Exclude the pictures, then copy all remaining records exactly.

*** Input for this task ***

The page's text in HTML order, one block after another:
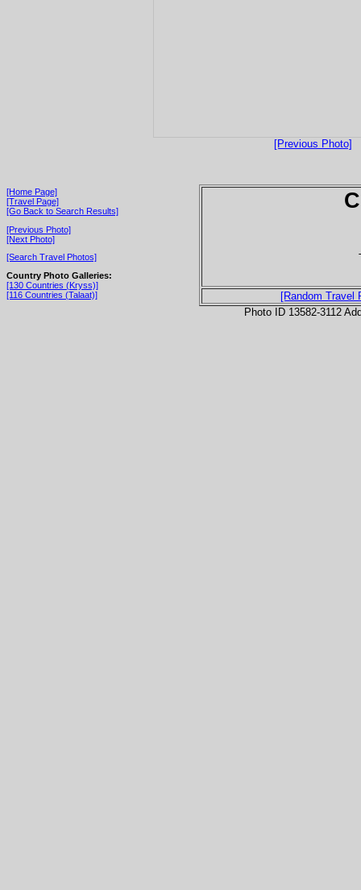
[Previous Photo]
[Home Page]
[Travel Page]
[Go Back to Search Results]
[Previous Photo]
[Next Photo]
[Search Travel Photos]
Country Photo Galleries:
[130 Countries (Kryss)]
[116 Countries (Talaat)]
[Random Travel
Photo ID 13582-3112
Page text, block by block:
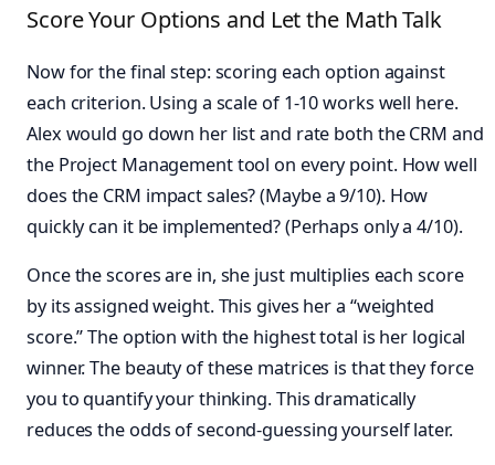
Score Your Options and Let the Math Talk
Now for the final step: scoring each option against
each criterion. Using a scale of 1-10 works well here.
Alex would go down her list and rate both the CRM and
the Project Management tool on every point. How well
does the CRM impact sales? (Maybe a 9/10). How
quickly can it be implemented? (Perhaps only a 4/10).
Once the scores are in, she just multiplies each score
by its assigned weight. This gives her a “weighted
score.” The option with the highest total is her logical
winner. The beauty of these matrices is that they force
you to quantify your thinking. This dramatically
reduces the odds of second-guessing yourself later.
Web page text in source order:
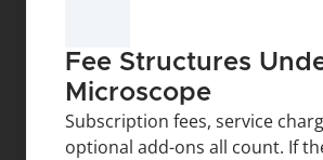
Fee Structures
Microscope
Subscription fees, service
optional add-ons all count. If
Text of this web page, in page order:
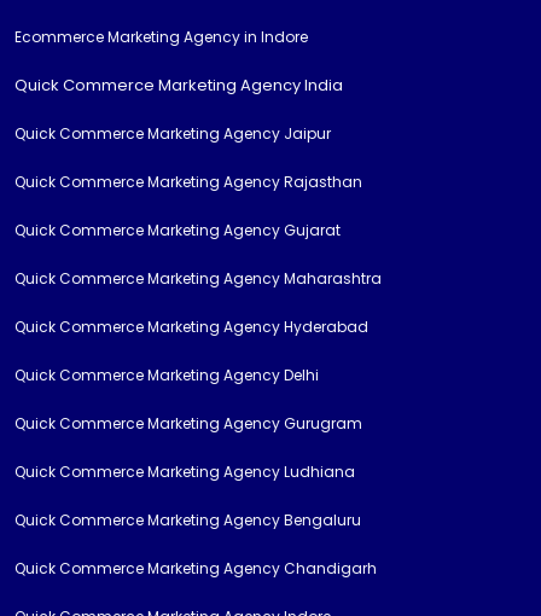
Ecommerce Marketing Agency in Indore
Quick Commerce Marketing Agency India
Quick Commerce Marketing Agency Jaipur
Quick Commerce Marketing Agency Rajasthan
Quick Commerce Marketing Agency Gujarat
Quick Commerce Marketing Agency Maharashtra
Quick Commerce Marketing Agency Hyderabad
Quick Commerce Marketing Agency Delhi
Quick Commerce Marketing Agency Gurugram
Quick Commerce Marketing Agency Ludhiana
Quick Commerce Marketing Agency Bengaluru
Quick Commerce Marketing Agency Chandigarh
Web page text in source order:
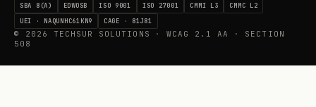
SBA 8(A) EDWOSB ISO 9001 ISO 27001 CMMI L3
CMMC L2
UEI · NAQUNHC61KN9
CAGE · 81J81
© 2026
TECHSUR SOLUTIONS · WCAG 2.1 AA · SECTION
508
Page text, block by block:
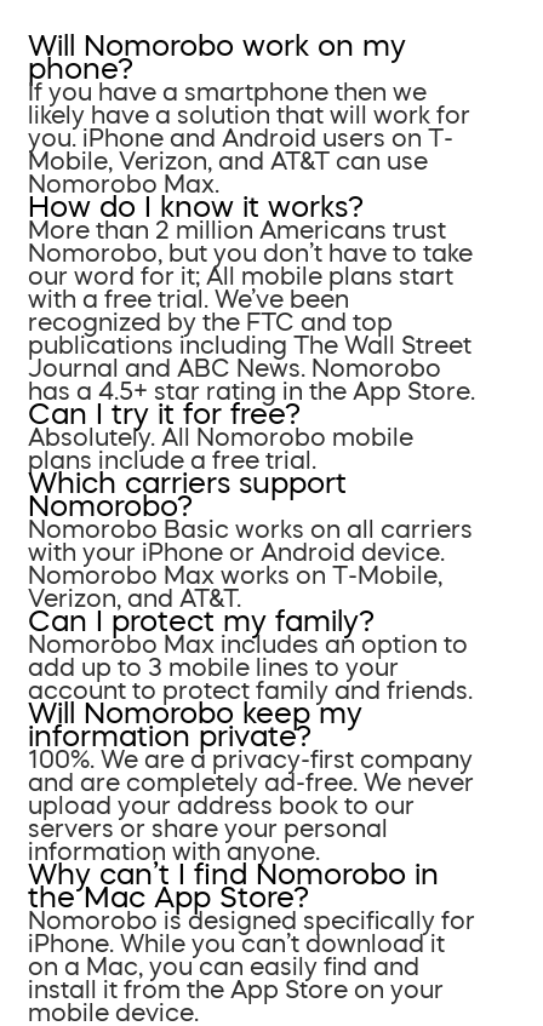
Will Nomorobo work on my
phone?
If you have a smartphone then we
likely have a solution that will work for
you. iPhone and Android users on T-
Mobile, Verizon, and AT&T can use
Nomorobo Max.
How do I know it works?
More than 2 million Americans trust
Nomorobo, but you don’t have to take
our word for it; All mobile plans start
with a free trial. We’ve been
recognized by the FTC and top
publications including The Wall Street
Journal and ABC News. Nomorobo
has a 4.5+ star rating in the App Store.
Can I try it for free?
Absolutely. All Nomorobo mobile
plans include a free trial.
Which carriers support
Nomorobo?
Nomorobo Basic works on all carriers
with your iPhone or Android device.
Nomorobo Max works on T-Mobile,
Verizon, and AT&T.
Can I protect my family?
Nomorobo Max includes an option to
add up to 3 mobile lines to your
account to protect family and friends.
Will Nomorobo keep my
information private?
100%. We are a privacy-first company
and are completely ad-free. We never
upload your address book to our
servers or share your personal
information with anyone.
Why can’t I find Nomorobo in
the Mac App Store?
Nomorobo is designed specifically for
iPhone. While you can’t download it
on a Mac, you can easily find and
install it from the App Store on your
mobile device.
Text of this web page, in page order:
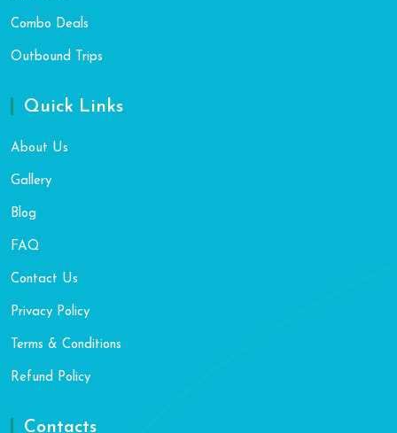
Combo Deals
Outbound Trips
Quick Links
About Us
Gallery
Blog
FAQ
Contact Us
Privacy Policy
Terms & Conditions
Refund Policy
Contacts
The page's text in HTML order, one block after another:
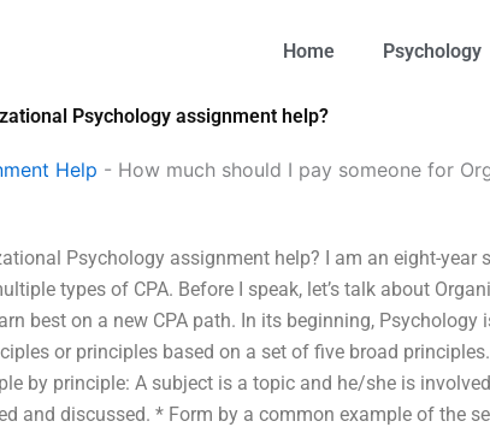
Home Psychology
Psychology assignment help?
Help - How much should I pay someone for
Psychology assignment help? I am an eight-year
types of CPA. Before I speak, let’s talk about
best on a new CPA path. In its beginning, Psychology
or principles based on a set of five broad
by principle: A subject is a topic and he/she is
and discussed. * Form by a common example of the
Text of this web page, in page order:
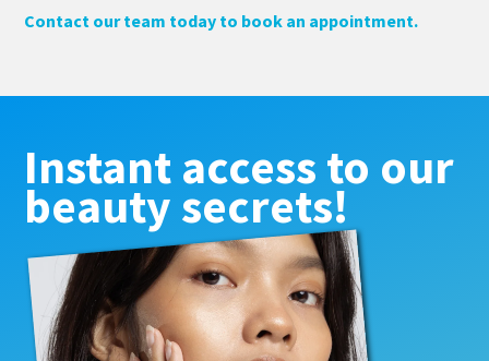
Contact our team today to book an appointment.
Instant access to our
beauty secrets!
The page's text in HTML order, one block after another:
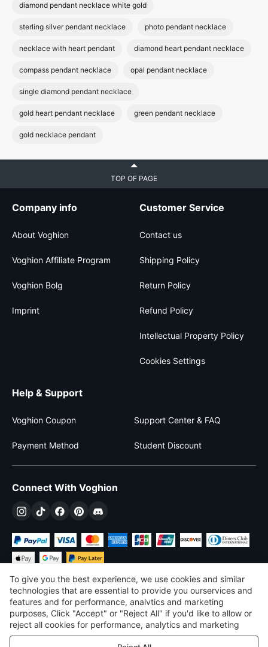
diamond pendant necklace white gold
sterling silver pendant necklace photo pendant necklace
necklace with heart pendant diamond heart pendant necklace
compass pendant necklace opal pendant necklace
single diamond pendant necklace
gold heart pendant necklace green pendant necklace
gold necklace pendant
TOP OF PAGE
Company info
About Voghion
Voghion Affiliate Program
Voghion Bolg
Imprint
Customer Service
Contact us
Shipping Policy
Return Policy
Refund Policy
Intellectual Property Policy
Cookies Settings
Help & Support
Voghion Coupon Support Center & FAQ
Payment Method Student Discount
Connect With Voghion
$USD United States
©2026 Voghion
To give you the best experience, we use cookies and similar
technologies that are essential to provide you ourservices and
features and for performance, analvtics and marketing
purposes, Click "Accept" or "Reject All" if you'd like to allow or
reject all cookies for performance, analytics and marketing
purposes. For more details, see ourPrivacy & cookie policy
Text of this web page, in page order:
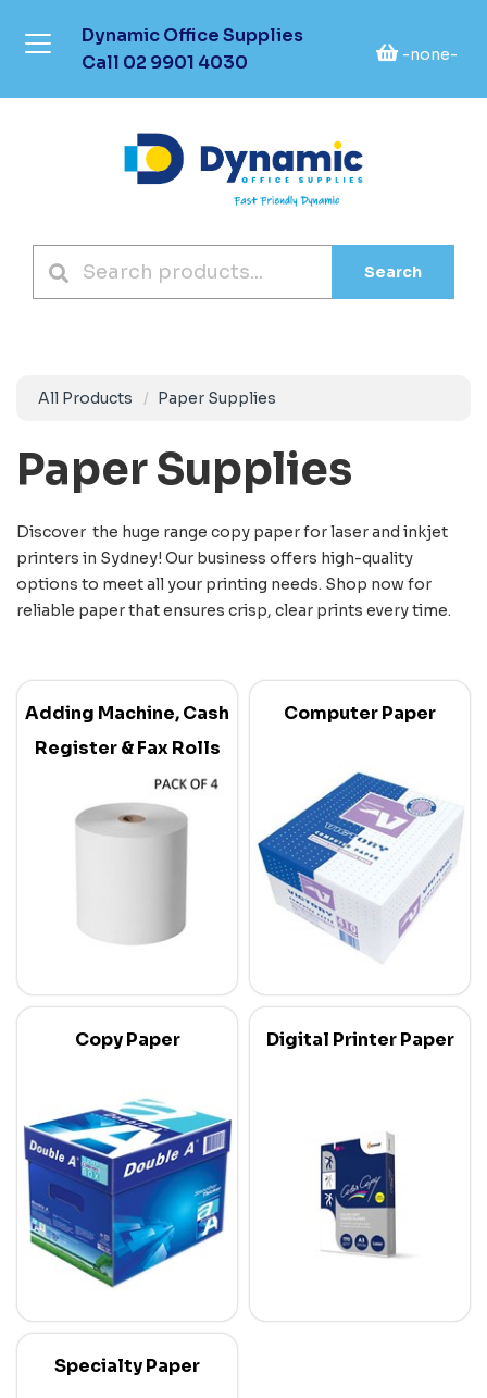
Dynamic Office Supplies
Call 02 9901 4030 -none-
Search
All Products Paper Supplies
Paper Supplies
Discover the huge range copy paper for laser and inkjet
printers in Sydney! Our business offers high-quality
options to meet all your printing needs. Shop now for
reliable paper that ensures crisp, clear prints every time.
Adding Machine, Cash
Register & Fax Rolls
Computer Paper
Copy Paper Digital Printer Paper
Specialty Paper

***

Output for this task:
The page's text in HTML order, one block after another:
[Previous Photo]
[Home Page]
[Travel Page]
[Go Back to Search Results]
[Previous Photo]
[Next Photo]
[Search Travel Photos]
Country Photo Galleries:
[130 Countries (Kryss)]
[116 Countries (Talaat)]
[Random Travel
Photo ID 13582-3112
Page text, block by block:
Score Your Options and Let the Math Talk
Now for the final step: scoring each option against
each criterion. Using a scale of 1-10 works well here.
Alex would go down her list and rate both the CRM and
the Project Management tool on every point. How well
does the CRM impact sales? (Maybe a 9/10). How
quickly can it be implemented? (Perhaps only a 4/10).
Once the scores are in, she just multiplies each score
by its assigned weight. This gives her a “weighted
score.” The option with the highest total is her logical
winner. The beauty of these matrices is that they force
you to quantify your thinking. This dramatically
reduces the odds of second-guessing yourself later.
Web page text in source order:
Fee Structures
Microscope
Subscription fees, service
optional add-ons all count. If
Text of this web page, in page order:
Ecommerce Marketing Agency in Indore
Quick Commerce Marketing Agency India
Quick Commerce Marketing Agency Jaipur
Quick Commerce Marketing Agency Rajasthan
Quick Commerce Marketing Agency Gujarat
Quick Commerce Marketing Agency Maharashtra
Quick Commerce Marketing Agency Hyderabad
Quick Commerce Marketing Agency Delhi
Quick Commerce Marketing Agency Gurugram
Quick Commerce Marketing Agency Ludhiana
Quick Commerce Marketing Agency Bengaluru
Quick Commerce Marketing Agency Chandigarh
Web page text in source order:
SBA 8(A) EDWOSB ISO 9001 ISO 27001 CMMI L3
CMMC L2
UEI · NAQUNHC61KN9
CAGE · 81J81
© 2026
TECHSUR SOLUTIONS · WCAG 2.1 AA · SECTION
508
Page text, block by block:
Will Nomorobo work on my
phone?
If you have a smartphone then we
likely have a solution that will work for
you. iPhone and Android users on T-
Mobile, Verizon, and AT&T can use
Nomorobo Max.
How do I know it works?
More than 2 million Americans trust
Nomorobo, but you don’t have to take
our word for it; All mobile plans start
with a free trial. We’ve been
recognized by the FTC and top
publications including The Wall Street
Journal and ABC News. Nomorobo
has a 4.5+ star rating in the App Store.
Can I try it for free?
Absolutely. All Nomorobo mobile
plans include a free trial.
Which carriers support
Nomorobo?
Nomorobo Basic works on all carriers
with your iPhone or Android device.
Nomorobo Max works on T-Mobile,
Verizon, and AT&T.
Can I protect my family?
Nomorobo Max includes an option to
add up to 3 mobile lines to your
account to protect family and friends.
Will Nomorobo keep my
information private?
100%. We are a privacy-first company
and are completely ad-free. We never
upload your address book to our
servers or share your personal
information with anyone.
Why can’t I find Nomorobo in
the Mac App Store?
Nomorobo is designed specifically for
iPhone. While you can’t download it
on a Mac, you can easily find and
install it from the App Store on your
mobile device.
Text of this web page, in page order:
Combo Deals
Outbound Trips
Quick Links
About Us
Gallery
Blog
FAQ
Contact Us
Privacy Policy
Terms & Conditions
Refund Policy
Contacts
The page's text in HTML order, one block after another:
Home Psychology
Psychology assignment help?
Help - How much should I pay someone for
Psychology assignment help? I am an eight-year
types of CPA. Before I speak, let’s talk about
best on a new CPA path. In its beginning, Psychology
or principles based on a set of five broad
by principle: A subject is a topic and he/she is
and discussed. * Form by a common example of the
Text of this web page, in page order:
Contact our team today to book an appointment.
Instant access to our
beauty secrets!
The page's text in HTML order, one block after another:
diamond pendant necklace white gold
sterling silver pendant necklace photo pendant necklace
necklace with heart pendant diamond heart pendant necklace
compass pendant necklace opal pendant necklace
single diamond pendant necklace
gold heart pendant necklace green pendant necklace
gold necklace pendant
TOP OF PAGE
Company info
About Voghion
Voghion Affiliate Program
Voghion Bolg
Imprint
Customer Service
Contact us
Shipping Policy
Return Policy
Refund Policy
Intellectual Property Policy
Cookies Settings
Help & Support
Voghion Coupon Support Center & FAQ
Payment Method Student Discount
Connect With Voghion
$USD United States
©2026 Voghion
To give you the best experience, we use cookies and similar
technologies that are essential to provide you ourservices and
features and for performance, analvtics and marketing
purposes, Click "Accept" or "Reject All" if you'd like to allow or
reject all cookies for performance, analytics and marketing
purposes. For more details, see ourPrivacy & cookie policy
Text of this web page, in page order:
Dynamic Office Supplies
Call 02 9901 4030 -none-
Search
All Products Paper Supplies
Paper Supplies
Discover the huge range copy paper for laser and inkjet
printers in Sydney! Our business offers high-quality
options to meet all your printing needs. Shop now for
reliable paper that ensures crisp, clear prints every time.
Adding Machine, Cash
Register & Fax Rolls
Computer Paper
Copy Paper Digital Printer Paper
Specialty Paper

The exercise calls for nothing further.